Korean corn dog shop Stix quietly opened in the Parkside last fall, but just started blowing up on social media in recent weeks, sending crowds to its tiny Taraval Street space. Its owners say it’s the only place in San Francisco to order up the treats in all their meaty, cheesy, crispy, crunchy, deep-fried glory, and a nasty incident with a racist troll this week has drawn even more supporters to its door.
What is a Korean corn dog exactly, meat lovers may ask? Yes, it’s a hot dog on a stick, but it can either be a beef frank, a stick of cheese, or a melding combo of the two. Corn dog might be a slight misnomer, because in fact, instead of corn flour, it’s battered in sweet mochiko rice flour — mochi doughnut lovers will instantly recognize that chew. It’s then rolled in panko bread crumbs, diced crinkle cut fries, or wavy ramen noodles, for extra crunch. A sprinkle of sugar dusts savory with sweet. And never least, there’s a lot of dunk and drizzle action, from spicy mayo to honey mustard.
Stix owner Emily Hui and her fiancé met while working at a local Taiwanese restaurant. After a trip to Japan, the couple realized the popularity of Korean corn dogs, which are often featured in mukbang videos with outrageous cheese pulls. And while there are a couple of spots in San Jose that serve them, including Bazak Bazak and Myungrang, the trend hadn’t hit the seven by seven yet.
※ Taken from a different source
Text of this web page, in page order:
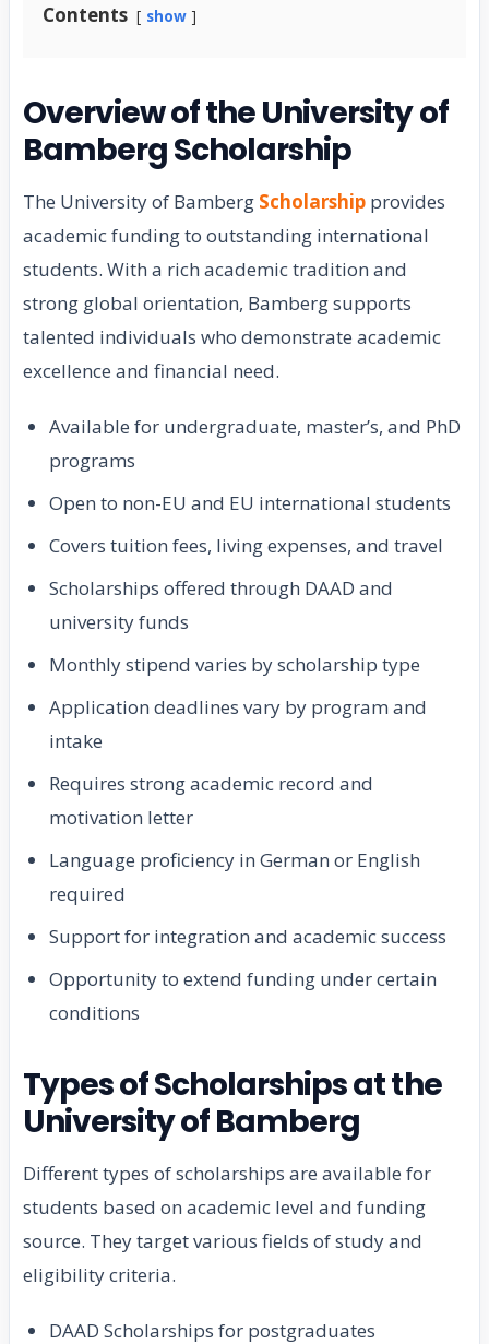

“We were wondering, what’s taking so long for someone to open it up in San Francisco?” says Hui. Finally, “We were like, you know what, let’s just do it ourselves.” And Stix was born, quietly opening on Black Friday, 2019, in a former boba shop near 24th Avenue.
Stix also stars a sweet drinks menu. “Corn dogs and boba drinks are a good pair, because you have the fried snacks, and then the sweet and refreshing drinks, too,” Hui says. Her personal favorite is the banana milk, which is ultra creamy, and goes down easy with silky pearls. They’re also pouring classic Hong Kong style milk tea, Thai iced tea, and hopping on the dalgona coffee quarantine trend, too.
Unfortunately, despite a positive response from the neighborhood, at least one racist troll has already stopped by. Stix made local news at ABC7 this week when an anonymous customer placed an online order using a string of offensive racial slurs. Hui says she immediately canceled and refunded the order. She says a customer then came into the shop, asking for the order under a different name. Hui showed him the email and profane ticket, explained why they could not serve him, and he departed. About an hour later, Hui says the shop received a one-star review on Yelp, a review which now appears to have been removed.
“Racism should never be tolerated. Right when we got that message, my initial response was to cancel it, refund it. I don’t know the full story behind it, I don’t think we’ll ever know. But the fact is, it’s a racist comment, and we have to treat it and take it seriously,” says Hui.
“We were all pretty shocked when we got it. I had never experienced anything like this before. It was pretty scary.” Stix shared a photo of the receipt on Instagram stories, which was spread on Twitter, and fans and followers were outraged.
The unintended outcome seems to be that corn dog fans are rallying around this neighborhood business. Stix is a new and small shop, so the owners do ask for everyone’s patience, as they are rushing to hire new employees and keep up with online orders.
Haters aside, it looks like Korean hot dogs are here to stay in San Francisco. It is admittedly hard to resist the charms of a deep-fried snack on a stick, with a sweet boba tea on the side, both easy to tote down the street or munch in the fog of the area’s many parks.